> [How to complete this task]:
Could you repeat the data word for word while skipping the pictures?

Excerpts from a dataset
===============

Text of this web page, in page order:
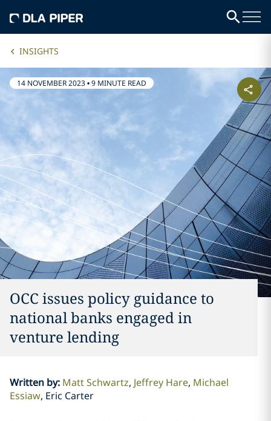
INSIGHTS
14 NOVEMBER 2023•9 MINUTE READ
OCC issues policy guidance to
national banks engaged in
venture lending
Written by: Matt Schwartz Jeffrey Hare Michael
Essiaw Eric Carter
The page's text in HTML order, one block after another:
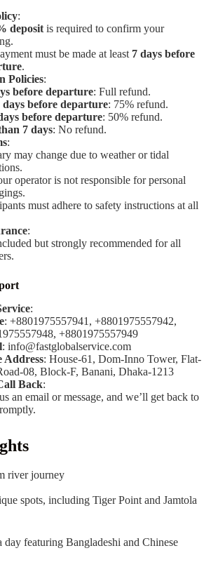
:
deposit is required to confirm your
must be made at least 7 days before
.
Policies:
before departure: Full refund.
days before departure: 75% refund.
before departure: 50% refund.
7 days: No refund.
:
may change due to weather or tidal
operator is not responsible for personal
must adhere to safety instructions at all
:
but strongly recommended for all
:
: +8801975557941, +8801975557942,
+8801975557949
: info@fastglobalservice.com
Address: House-61, Dom-Inno Tower, Flat-
08, Block-F, Banani, Dhaka-1213
Back:
an email or message, and we’ll get back to
river journey
spots, including Tiger Point and Jamtola
day featuring Bangladeshi and Chinese
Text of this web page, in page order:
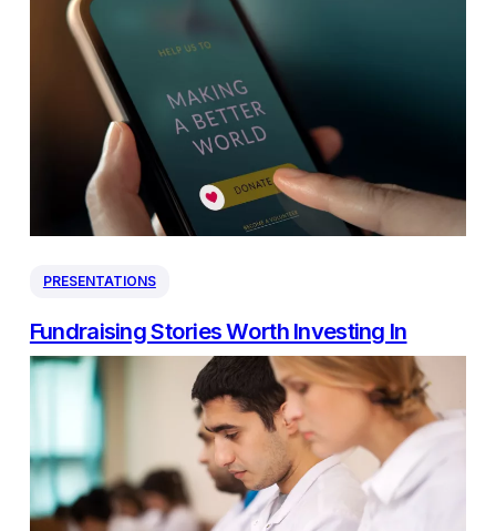
PRESENTATIONS
Fundraising Stories Worth Investing In
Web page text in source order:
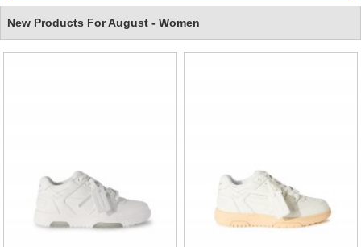
New Products For August - Women
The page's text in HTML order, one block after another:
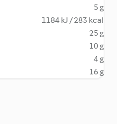
5 g
1184 kJ / 283 kcal
25 g
10 g
4 g
16 g
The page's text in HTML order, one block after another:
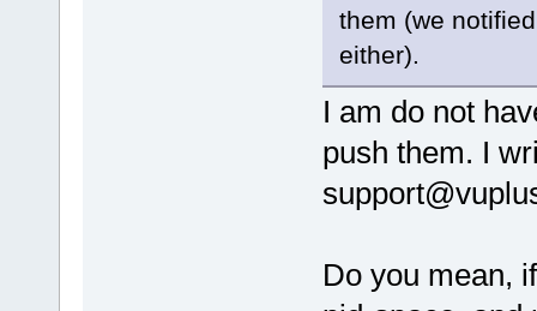
them (we
either).
I am do not
push them. I
Do you mean,
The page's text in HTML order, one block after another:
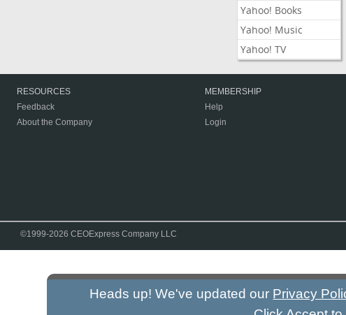
Yahoo! Books
Yahoo! Music
Yahoo! TV
RESOURCES
Feedback
About the Company
MEMBERSHIP
Help
Login
©1999-2026 CEOExpress Company LLC
Heads up! We've updated our Privacy
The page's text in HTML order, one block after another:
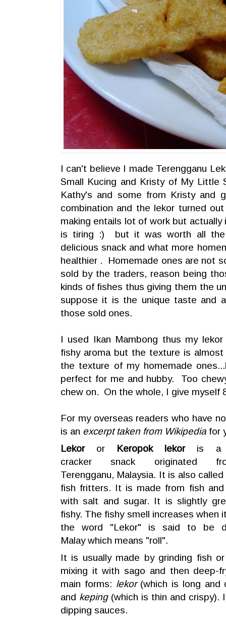
I can't believe I made Terengganu
Small Kucing and Kristy of My Little
Kathy's and some from Kristy and
combination and the lekor turned
making entails lot of work but
is tiring :) but it was worth all
delicious snack and what more
healthier . Homemade ones are not
sold by the traders, reason being
kinds of fishes thus giving them the
suppose it is the unique taste and
those sold ones.
I used Ikan Mambong thus my
fishy aroma but the texture is
the texture of my homemade
perfect for me and hubby. Too
chew on. On the whole, I give myself
For my overseas readers who have
is an excerpt taken from Wikipedia for
Lekoror Keropok lekoris a
cracker snack originated
Terengganu, Malaysia. It is also
fish fritters. It is made from fish
with salt and sugar. It is slightly
fishy. The fishy smell increases when
the word "Lekor" is said to be
Malay which means "roll".
It is usually made by grinding fish
mixing it with sago and then deep-
main forms: lekor(which is long and
and keping(which is thin and crispy).
dipping sauces.

===============

> [Task solution]:
Text of this web page, in page order:
INSIGHTS
14 NOVEMBER 2023•9 MINUTE READ
OCC issues policy guidance to
national banks engaged in
venture lending
Written by: Matt Schwartz Jeffrey Hare Michael
Essiaw Eric Carter
The page's text in HTML order, one block after another:
:
deposit is required to confirm your
must be made at least 7 days before
.
Policies:
before departure: Full refund.
days before departure: 75% refund.
before departure: 50% refund.
7 days: No refund.
:
may change due to weather or tidal
operator is not responsible for personal
must adhere to safety instructions at all
:
but strongly recommended for all
:
: +8801975557941, +8801975557942,
+8801975557949
: info@fastglobalservice.com
Address: House-61, Dom-Inno Tower, Flat-
08, Block-F, Banani, Dhaka-1213
Back:
an email or message, and we’ll get back to
river journey
spots, including Tiger Point and Jamtola
day featuring Bangladeshi and Chinese
Text of this web page, in page order:
PRESENTATIONS
Fundraising Stories Worth Investing In
Web page text in source order:
New Products For August - Women
The page's text in HTML order, one block after another:
5 g
1184 kJ / 283 kcal
25 g
10 g
4 g
16 g
The page's text in HTML order, one block after another:
them (we
either).
I am do not
push them. I
Do you mean,
The page's text in HTML order, one block after another:
Yahoo! Books
Yahoo! Music
Yahoo! TV
RESOURCES
Feedback
About the Company
MEMBERSHIP
Help
Login
©1999-2026 CEOExpress Company LLC
Heads up! We've updated our Privacy
The page's text in HTML order, one block after another:
I can't believe I made Terengganu
Small Kucing and Kristy of My Little
Kathy's and some from Kristy and
combination and the lekor turned
making entails lot of work but
is tiring :) but it was worth all
delicious snack and what more
healthier . Homemade ones are not
sold by the traders, reason being
kinds of fishes thus giving them the
suppose it is the unique taste and
those sold ones.
I used Ikan Mambong thus my
fishy aroma but the texture is
the texture of my homemade
perfect for me and hubby. Too
chew on. On the whole, I give myself
For my overseas readers who have
is an excerpt taken from Wikipedia for
Lekoror Keropok lekoris a
cracker snack originated
Terengganu, Malaysia. It is also
fish fritters. It is made from fish
with salt and sugar. It is slightly
fishy. The fishy smell increases when
the word "Lekor" is said to be
Malay which means "roll".
It is usually made by grinding fish
mixing it with sago and then deep-
main forms: lekor(which is long and
and keping(which is thin and crispy).
dipping sauces.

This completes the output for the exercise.